Don't Count On Preharvest Rally

It may seem silly to be talking about fall '98 prices in May. But the long-term price outlook should be considered when determining how aggressive to be with your forward contracting program.

Over the last three or four years, it was prudent to hold a portion of old-crop soybeans right up to the start of the new-crop harvest. Domestic usage and export demand for U.S. beans have remained strong enough, long enough, to reward stingy bean sellers deep in the marketing year.

Perhaps the most important factor, however, has been dwindling supplies of South American soybeans in the late-July-through-August period. The tightening global supply picture has resulted in at least a significant basis rally - enough to pay for months of storage.

This year will likely be a different story. Yes, tightening domestic supplies will limit heavy summer price pressure on beans, but the export market probably won't contribute to what has become a new seasonal rally.

The reason is fairly simple - Brazil will have beans left when combines start rolling in the Midwest this fall.

Rainy weather through March and early April was the primary reason for Brazil's sluggish start to the export season. When rain is falling (even just a mist), the hatches of the cargo ships are closed and loading comes to a halt. The rainy description is different than many would have given Brazil at that time. But El Nino-inspired coastal rains kept Brazil's largest bean export port (the Port of Paranagua) soggy while first-half-harvest beans found their way to port.

Despite the snail-paced loadings that were at only about half the pace seen in 1997 for beans and meal, inventories at the port were not huge.
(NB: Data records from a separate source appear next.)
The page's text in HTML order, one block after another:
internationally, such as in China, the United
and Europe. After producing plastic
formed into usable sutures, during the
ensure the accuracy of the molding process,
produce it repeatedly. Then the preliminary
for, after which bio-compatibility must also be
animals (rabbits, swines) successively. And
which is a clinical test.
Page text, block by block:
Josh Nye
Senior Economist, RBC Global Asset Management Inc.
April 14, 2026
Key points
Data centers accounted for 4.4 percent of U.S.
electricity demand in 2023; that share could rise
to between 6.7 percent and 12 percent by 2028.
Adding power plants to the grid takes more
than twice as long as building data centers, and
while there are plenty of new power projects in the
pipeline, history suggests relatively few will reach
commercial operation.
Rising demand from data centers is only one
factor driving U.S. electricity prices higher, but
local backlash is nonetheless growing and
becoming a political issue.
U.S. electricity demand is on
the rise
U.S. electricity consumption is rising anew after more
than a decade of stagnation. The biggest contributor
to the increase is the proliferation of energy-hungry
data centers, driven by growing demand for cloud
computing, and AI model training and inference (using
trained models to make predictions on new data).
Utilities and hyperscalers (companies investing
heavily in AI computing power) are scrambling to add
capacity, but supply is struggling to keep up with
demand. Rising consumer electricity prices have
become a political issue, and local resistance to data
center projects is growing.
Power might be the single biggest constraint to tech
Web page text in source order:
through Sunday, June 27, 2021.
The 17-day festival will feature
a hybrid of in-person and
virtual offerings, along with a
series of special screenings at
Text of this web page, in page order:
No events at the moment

Slow movement from the field to the port also slowed bean and soybean meal loadings.

Overall, Brazilian bean producers were simply not willing to sell. The hope for higher prices was the reason. In early April, harvest was about one-third complete in Rio Grande and Parana and cash bean prices had fallen to $5.50-5.90/bu. But the trend was down and was not expected to change until harvest was complete.

Further inland in Mato Grosso, bean harvest was nearly three-quarters complete in early April and prices had dropped to $4.20/bu.
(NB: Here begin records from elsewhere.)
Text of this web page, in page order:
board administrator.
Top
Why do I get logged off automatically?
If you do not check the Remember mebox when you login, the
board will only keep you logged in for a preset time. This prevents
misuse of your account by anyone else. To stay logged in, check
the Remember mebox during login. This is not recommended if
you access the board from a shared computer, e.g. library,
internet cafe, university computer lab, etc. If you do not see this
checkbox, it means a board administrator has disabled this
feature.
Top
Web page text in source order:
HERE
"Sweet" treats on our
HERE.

Producers were in the storage mode, despite the fact that few have storage to hold much of their crop - much less maintain its quality in storage. Their attitude was that prices would recover.

Merchandisers in Rio Grande and Parana saw the price action in Mato Grosso as a sign of things to come. As a result, they refused to risk buying high $5 beans when low $4 beans were a possibility as harvest progressed.
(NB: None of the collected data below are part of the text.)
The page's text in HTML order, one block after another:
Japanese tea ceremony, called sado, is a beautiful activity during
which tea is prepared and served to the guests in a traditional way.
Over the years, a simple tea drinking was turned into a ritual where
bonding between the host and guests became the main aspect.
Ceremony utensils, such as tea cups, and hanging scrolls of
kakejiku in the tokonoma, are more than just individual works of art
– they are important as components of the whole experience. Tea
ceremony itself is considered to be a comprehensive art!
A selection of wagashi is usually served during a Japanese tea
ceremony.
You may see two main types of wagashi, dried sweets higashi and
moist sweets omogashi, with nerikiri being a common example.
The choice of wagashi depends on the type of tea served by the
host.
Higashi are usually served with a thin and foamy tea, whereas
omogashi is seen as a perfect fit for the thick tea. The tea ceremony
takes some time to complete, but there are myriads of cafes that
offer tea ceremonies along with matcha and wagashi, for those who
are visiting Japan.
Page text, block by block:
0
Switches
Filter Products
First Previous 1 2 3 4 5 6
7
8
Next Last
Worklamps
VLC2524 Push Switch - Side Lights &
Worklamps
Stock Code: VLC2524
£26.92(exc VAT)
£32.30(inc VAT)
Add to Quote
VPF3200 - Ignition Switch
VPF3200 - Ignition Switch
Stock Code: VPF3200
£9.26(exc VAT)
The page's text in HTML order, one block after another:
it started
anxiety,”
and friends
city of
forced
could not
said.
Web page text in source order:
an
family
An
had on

Brazil normally sells soybean meal and oil in the export market year-round. That's why the country has become an excellent market for U.S. beans. That will likely change for the 1997-98 marketing year. The slow loadings pace and producers' reluctance to sell at low prices will likely keep enough of Brazil's beans at home long enough to keep its crushing facilities running on domestic supplies after 1998-crop U.S. beans are available.

Bottom line: Brazil won't likely import any significant tonnage of U.S. soybeans this year. That alone means slower-than-expected export demand in the last quarter of the marketing year. Also, with Brazil able to supply meal, oil and soybeans as the U.S. new-crop comes on line, export demand for our new-crop beans won't be as fast and furious as in the last few years.

So don't count on a late-season/preharvest bean rally to give another chance to finish up old-crop bean sales or to get aggressive with new-crop forward contracting. That means you must take advantage of mid-summer weather rallies to make those sales. Unfortunately, you'll have to make them when it's most difficult to sell (see our April Bottom Line, page 38, for background).

However, there is a silver lining to this dark cloud over the bean market. After several years of encouragement from the market to grow beans, Brazilian producers are getting more typical harvest prices. That will slow Brazilian acreage expansion.